Не проходит ни одного вечера без бурных диспутов, которые неминуемо кончались бы дуэлью, если б сами нападающие на меня не считали, что нужно беречь шкуру для неприятеля.

И часто самыми ярыми шовинистами в наших спорах оказываются наиболее передовые, старики 48 года, бывшие бойцы. Они бросают мне в лицо эпопею четырнадцати армий[118], подвиги майнцского гарнизона[119], волонтеров Самбры и Мааса и 32-й полубригады. Они забрасывают меня деревянными башмаками мозельского батальона, тычут в глаза заслугами Карно[120], султаном Клебера.

Мы взяли полосы материи и, написав на них обмакнутой в чернила щепкой: «Да здравствует мир!» — ходили с ними по всему Парижу.

Прохожие набрасывались на нас.

Среди нападающих были агенты полиции, но они не подстрекали толпу. Они довольствовались тем, что выслеживали людей, на которых обрушивался гнев толпы, и тогда они выбирали среди них тех, кого знали как участников какого-нибудь заговора, кого видели на собраниях, в день демонстрации на могиле Бодена[121] или на похоронах Виктора Нуара. И как только человек был намечен, свинцовая дубинка и кастет расправлялись с ним. Боэра[122] чуть не убили, другого сбросили в канал.

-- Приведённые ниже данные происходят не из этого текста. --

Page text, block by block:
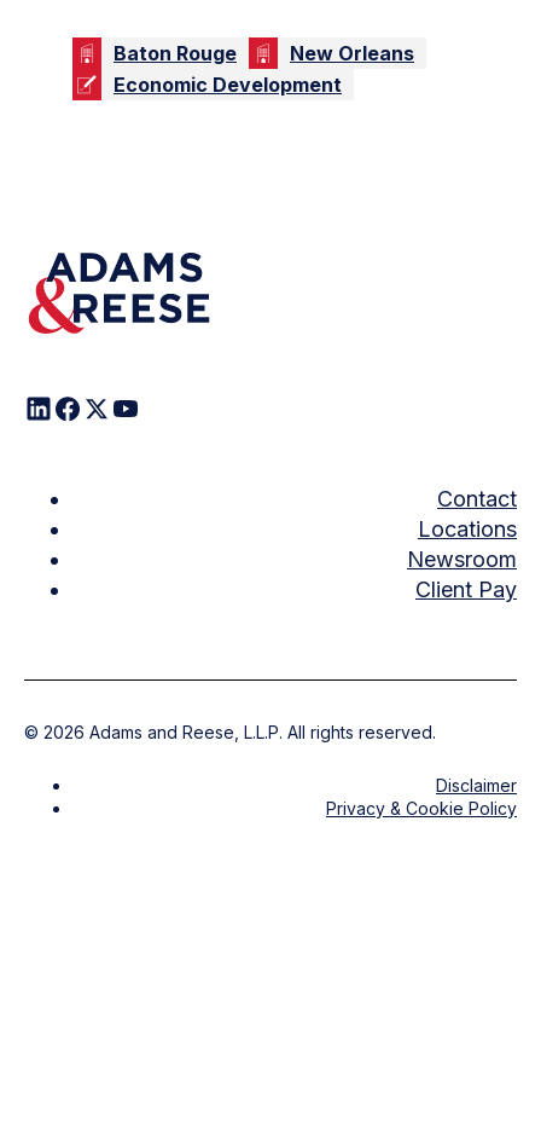
Baton Rouge
New Orleans
Economic Development
Contact
Locations
Newsroom
Client Pay
© 2026 Adams and Reese, L.L.P. All rights reserved.
Disclaimer
Privacy & Cookie Policy
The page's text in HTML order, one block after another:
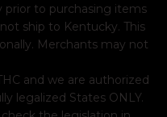
prior to purchasing items
ship to Kentucky. This
Merchants may not
and we are authorized
legalized States ONLY.
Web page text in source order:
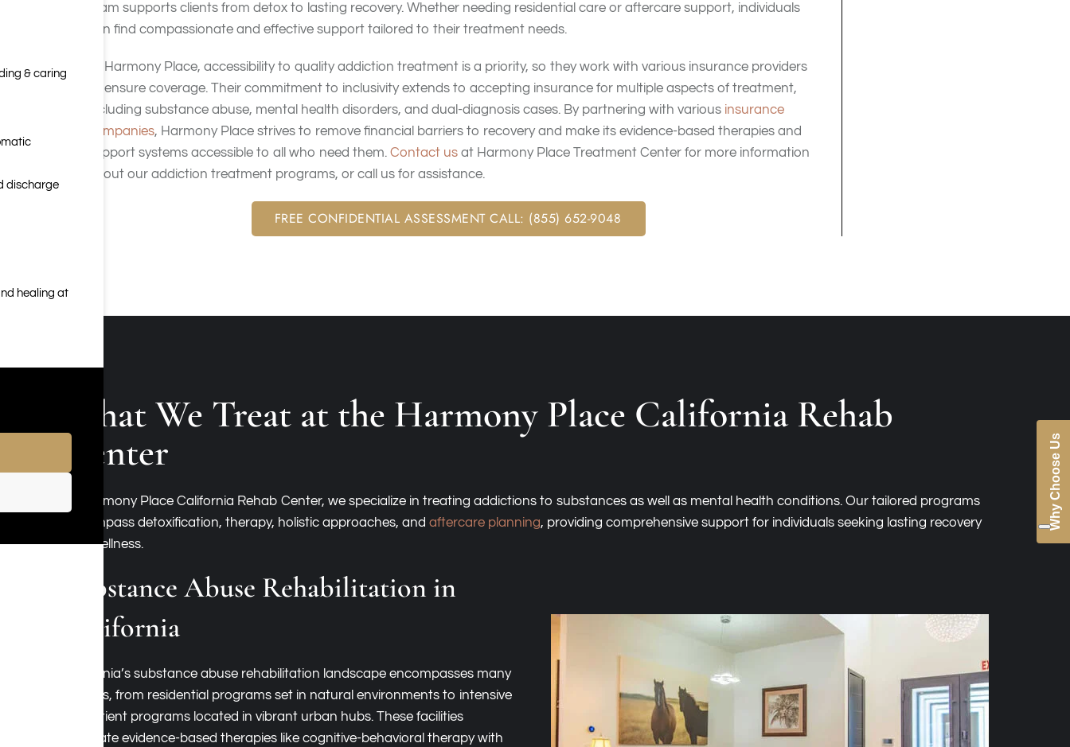
team supports clients from detox to lasting recovery. Whether needing residential care or aftercare support, individuals
can find compassionate and effective support tailored to their treatment needs.
At Harmony Place, accessibility to quality addiction treatment is a priority, so they work with various insurance providers
to ensure coverage. Their commitment to inclusivity extends to accepting insurance for multiple aspects of treatment,
including substance abuse, mental health disorders, and dual-diagnosis cases. By partnering with various insurance
companies, Harmony Place strives to remove financial barriers to recovery and make its evidence-based therapies and
support systems accessible to all who need them. Contact us at Harmony Place Treatment Center for more information
about our addiction treatment programs, or call us for assistance.
FREE CONFIDENTIAL ASSESSMENT CALL: (855) 652-9048
What We Treat at the Harmony Place California Rehab
Center
At Harmony Place California Rehab Center, we specialize in treating addictions to substances as well as mental health conditions. Our tailored programs
encompass detoxification, therapy, holistic approaches, and aftercare planning, providing comprehensive support for individuals seeking lasting recovery
and wellness.
Substance Abuse Rehabilitation in
California
California’s substance abuse rehabilitation landscape encompasses many
options, from residential programs set in natural environments to intensive
outpatient programs located in vibrant urban hubs. These facilities
integrate evidence-based therapies like cognitive-behavioral therapy with
Why Choose Us
& caring
discharge
healing at

Порой меня охватывает постыдное раскаяние, и я испытываю преступные угрызения совести.

Да, сердце мое переполняется сожалением, — сожалением о принесенной в жертву юности, о жизни, обреченной на голодание, о моей попранной гордости, о моей будущности, загубленной ради толпы. Я думал, что эта толпа наделена душой, и мечтал посвятить ей когда-нибудь все свои мучительно накопленные силы.

И вот теперь эта толпа следует по пятам за солдатами. Она идет в ногу с полками, приветствует радостными кликами офицеров, на чьих погонах еще не высохла декабрьская кровь, и кричит: «Смерть!» — нам, желающим заткнуть корпией раструбы сигнальных рожков.

Это самое глубокое разочарование в моей жизни!

Среди всех унижений и неудач я хранил надежду на то, что настанет день — и народ отомстит за меня... И вот этот самый народ только что избил меня[123], как собаку. Я весь истерзан, и в сердце моем бесконечная усталость...

Если б завтра какой-нибудь корабль согласился взять меня к себе на борт и увезти на край света, я уехал бы, стал дезертиром из чувства отвращения, отщепенцем всерьез.

— Но разве вы не слышите «Марсельезы»?

Она внушает мне ужас, ваша теперешняя «Марсельеза». Она стала государственным гимном. Она не увлекает за собой волонтеров, она ведет войска. Это не набат подлинного энтузиазма, это — позвякивание колокольчика на шее прирученного животного.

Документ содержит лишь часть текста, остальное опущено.